The low-lying Vale of Mowbray between the central Pennines and the Hambleton Hills is the location for a remarkable concentration of Neolithic and Bronze Age monuments. There are no less than six giant henges, all almost identical in their size and design, located within 10kms of each other. They are the largest such sites outside the Wessex chalkland.

The significance of this area is emphasised by the existence of other nearby monuments. Immediately to the south of the Vale of Mowbray lies the imposing stone settings of the Devil’s Arrows, while to the north is the cursus at Scorton.

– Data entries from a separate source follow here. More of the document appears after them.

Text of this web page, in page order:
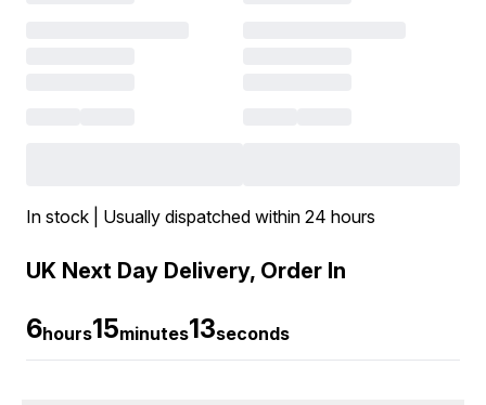
In stock | Usually dispatched within 24 hours
UK Next Day Delivery, Order In
6hours15minutes12seconds
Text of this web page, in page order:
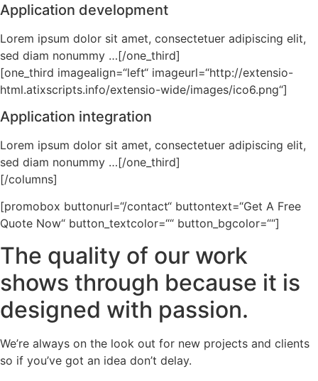
Application development
Lorem ipsum dolor sit amet, consectetuer adipiscing elit,
sed diam nonummy …[/one_third]
[one_third imagealign=“left“ imageurl=“http://extensio-
html.atixscripts.info/extensio-wide/images/ico6.png“]
Application integration
Lorem ipsum dolor sit amet, consectetuer adipiscing elit,
sed diam nonummy …[/one_third]
[/columns]
[promobox buttonurl=“/contact“ buttontext=“Get A Free
Quote Now“ button_textcolor=““ button_bgcolor=““]
The quality of our work
shows through because it is
designed with passion.
We’re always on the look out for new projects and clients
so if you’ve got an idea don’t delay.
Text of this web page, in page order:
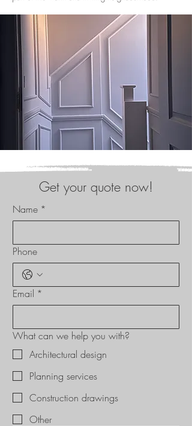
Get your quote now!
Name *
Phone
Email *
What can we help you with?
Architectural design
Planning services
Construction drawings
Other
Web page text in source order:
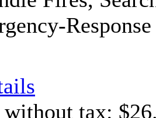
without tax:
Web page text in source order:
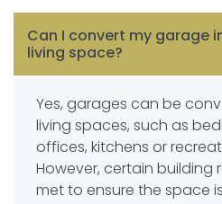
Can I convert my garage
living space?
Yes, garages can be
living spaces, such as
offices, kitchens or
However, certain building
met to ensure the space
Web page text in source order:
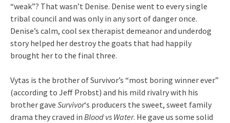
“weak”? That wasn’t Denise. Denise went to every single
tribal council and was only in any sort of danger once.
Denise’s calm, cool sex therapist demeanor and underdog
story helped her destroy the goats that had happily
brought her to the final three.
Vytas is the brother of Survivor’s “most boring winner ever”
(according to Jeff Probst) and his mild rivalry with his
brother gave Survivor‘s producers the sweet, sweet family
drama they craved in Blood vs Water. He gave us some solid
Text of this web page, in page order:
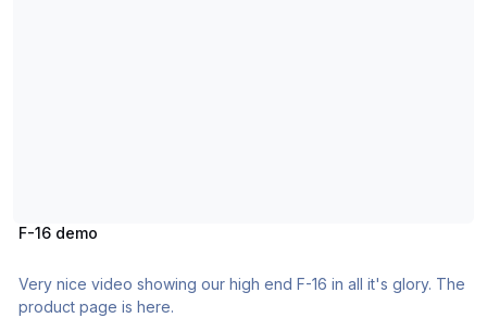
F-16 demo
Very nice video showing our high end F-16 in all it's glory. The
product page is here.
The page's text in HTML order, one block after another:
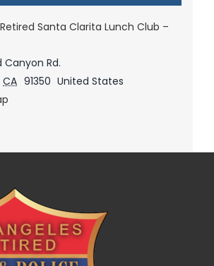
Santa Clarita Lunch Club –
Canyon Rd.
CA 91350 United States
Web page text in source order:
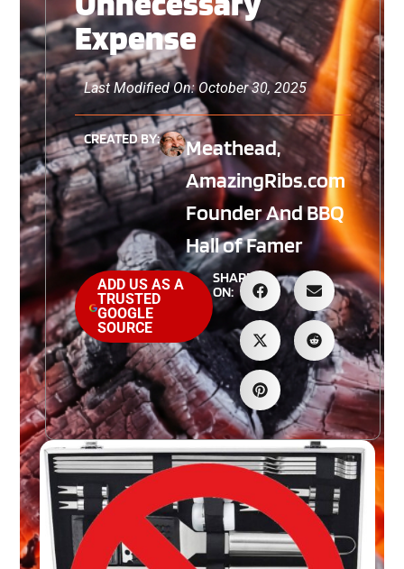
Expense
Last Modified On: October 30, 2025
CREATED BY:
Meathead,
AmazingRibs.com
Founder And BBQ
Hall of Famer
ADD US AS A
TRUSTED
GOOGLE
SOURCE
SHARE
ON:

The most impressive monuments can be found at Thornborough (SE 7928). Sited across a gravel plateau which flanks the River Ure are three almost identical and equally-spaced henges all with the same north-west/south-east alignment. They are approximately 550m apart and the alignment extends for nearly 1.7km. The central henge is superimposed upon an earlier cursus while a double pit alignment extends for at least 350m alongside the southern henge. A number of round barrows are scattered across the landscape including at each end of the double pit alignment.

The design of the henges sets Thornborough apart from most comparable later Neolithic complexes. Their size is almost identical, each possessing a diameter of around 240m. They are enclosed by a massive ditch and bank, interrupted by a pair of entrances, and an outer ditch. Their design is matched by the three almost identical monuments a few kilometres downstream at Nunwick, Hutton Moor and Cana Barn.